(Records from a data source)
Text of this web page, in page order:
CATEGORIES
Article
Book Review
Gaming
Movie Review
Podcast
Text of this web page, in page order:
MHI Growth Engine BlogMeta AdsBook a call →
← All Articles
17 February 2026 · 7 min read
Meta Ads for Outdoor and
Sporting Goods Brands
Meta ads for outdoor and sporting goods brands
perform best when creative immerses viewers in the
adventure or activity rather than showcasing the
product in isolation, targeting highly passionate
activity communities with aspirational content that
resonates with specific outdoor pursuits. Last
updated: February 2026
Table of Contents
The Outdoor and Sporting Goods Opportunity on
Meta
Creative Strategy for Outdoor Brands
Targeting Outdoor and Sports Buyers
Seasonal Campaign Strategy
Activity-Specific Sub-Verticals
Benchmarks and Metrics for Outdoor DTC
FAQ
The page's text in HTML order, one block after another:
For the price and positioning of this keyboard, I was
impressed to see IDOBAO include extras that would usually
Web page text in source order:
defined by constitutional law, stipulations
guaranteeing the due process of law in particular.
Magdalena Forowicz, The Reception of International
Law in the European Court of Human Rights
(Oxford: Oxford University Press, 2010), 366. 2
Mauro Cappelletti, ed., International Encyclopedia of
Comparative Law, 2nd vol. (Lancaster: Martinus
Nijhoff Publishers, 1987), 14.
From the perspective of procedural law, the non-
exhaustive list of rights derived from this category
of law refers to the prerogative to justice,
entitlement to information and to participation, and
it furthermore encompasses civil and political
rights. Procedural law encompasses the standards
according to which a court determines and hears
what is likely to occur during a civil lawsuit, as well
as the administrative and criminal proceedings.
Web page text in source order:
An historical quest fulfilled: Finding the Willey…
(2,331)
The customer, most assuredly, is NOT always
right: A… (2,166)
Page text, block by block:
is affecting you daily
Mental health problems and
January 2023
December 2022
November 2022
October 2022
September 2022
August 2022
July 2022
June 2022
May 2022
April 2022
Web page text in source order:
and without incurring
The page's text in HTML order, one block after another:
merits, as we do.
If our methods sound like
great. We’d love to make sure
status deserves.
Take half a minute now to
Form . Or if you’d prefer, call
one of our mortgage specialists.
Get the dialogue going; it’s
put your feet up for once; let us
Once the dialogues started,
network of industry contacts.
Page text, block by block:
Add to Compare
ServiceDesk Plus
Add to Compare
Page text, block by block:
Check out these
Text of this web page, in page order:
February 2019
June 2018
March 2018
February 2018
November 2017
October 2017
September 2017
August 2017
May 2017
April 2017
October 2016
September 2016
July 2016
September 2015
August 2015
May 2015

■ **TASK OBJECTIVE**
Whatever the entries say, repeat all of them exactly.

■ **RESULT**
Text of this web page, in page order:
CATEGORIES
Article
Book Review
Gaming
Movie Review
Podcast
Text of this web page, in page order:
MHI Growth Engine BlogMeta AdsBook a call →
← All Articles
17 February 2026 · 7 min read
Meta Ads for Outdoor and
Sporting Goods Brands
Meta ads for outdoor and sporting goods brands
perform best when creative immerses viewers in the
adventure or activity rather than showcasing the
product in isolation, targeting highly passionate
activity communities with aspirational content that
resonates with specific outdoor pursuits. Last
updated: February 2026
Table of Contents
The Outdoor and Sporting Goods Opportunity on
Meta
Creative Strategy for Outdoor Brands
Targeting Outdoor and Sports Buyers
Seasonal Campaign Strategy
Activity-Specific Sub-Verticals
Benchmarks and Metrics for Outdoor DTC
FAQ
The page's text in HTML order, one block after another:
For the price and positioning of this keyboard, I was
impressed to see IDOBAO include extras that would usually
Web page text in source order:
defined by constitutional law, stipulations
guaranteeing the due process of law in particular.
Magdalena Forowicz, The Reception of International
Law in the European Court of Human Rights
(Oxford: Oxford University Press, 2010), 366. 2
Mauro Cappelletti, ed., International Encyclopedia of
Comparative Law, 2nd vol. (Lancaster: Martinus
Nijhoff Publishers, 1987), 14.
From the perspective of procedural law, the non-
exhaustive list of rights derived from this category
of law refers to the prerogative to justice,
entitlement to information and to participation, and
it furthermore encompasses civil and political
rights. Procedural law encompasses the standards
according to which a court determines and hears
what is likely to occur during a civil lawsuit, as well
as the administrative and criminal proceedings.
Web page text in source order:
An historical quest fulfilled: Finding the Willey…
(2,331)
The customer, most assuredly, is NOT always
right: A… (2,166)
Page text, block by block:
is affecting you daily
Mental health problems and
January 2023
December 2022
November 2022
October 2022
September 2022
August 2022
July 2022
June 2022
May 2022
April 2022
Web page text in source order:
and without incurring
The page's text in HTML order, one block after another:
merits, as we do.
If our methods sound like
great. We’d love to make sure
status deserves.
Take half a minute now to
Form . Or if you’d prefer, call
one of our mortgage specialists.
Get the dialogue going; it’s
put your feet up for once; let us
Once the dialogues started,
network of industry contacts.
Page text, block by block:
Add to Compare
ServiceDesk Plus
Add to Compare
Page text, block by block:
Check out these
Text of this web page, in page order:
February 2019
June 2018
March 2018
February 2018
November 2017
October 2017
September 2017
August 2017
May 2017
April 2017
October 2016
September 2016
July 2016
September 2015
August 2015
May 2015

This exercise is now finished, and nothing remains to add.